In sum, the results suggest a one-to-one relationship between ROE and CA, and
the efficiency score of the firm – the higher the efficiency score, the higher are ROE and
CA, and vice versa.
Our second research question relates organizational form to efficiency. We repeat
the estimation of inefficiency, assuming a positive half-normal distribution (of the
inefficiency component) where the mean is a function of organizational form and policy
mix, using the Cobb-Douglas functional form. Panel A of Table 5 shows the regression
results. We find that the coefficient of STOCK, a dummy variable set at zero for mutual
companies and one for stock companies, is negative and significant, indicating that the
latter are significantly more efficient than the former. The coefficient of MIX is, as
expected, positive and highly significant, indicating that failure to account for the type of
policy (whole vs. term) results in higher inefficiency scores for firms that primarily issue
whole life policies; the most likely reason is that SAP ignore the matching concept.
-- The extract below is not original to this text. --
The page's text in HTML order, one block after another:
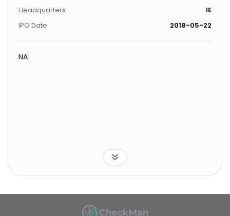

Finally, Panel B of Table 5 provides the means and average Wilcoxon rank scores
of the profitability and growth measures of the two organizational forms. Over the entire
period, the stock companies have significantly (5%) higher ROA, ROE, CA, and GR. On
a yearly basis, the ROA and CA of stock companies are significantly, higher in every
year, at 10% or better. The ROE of stock companies is significantly higher in 1995 and in
1996, while GR is significantly higher in 1996 and in 1998.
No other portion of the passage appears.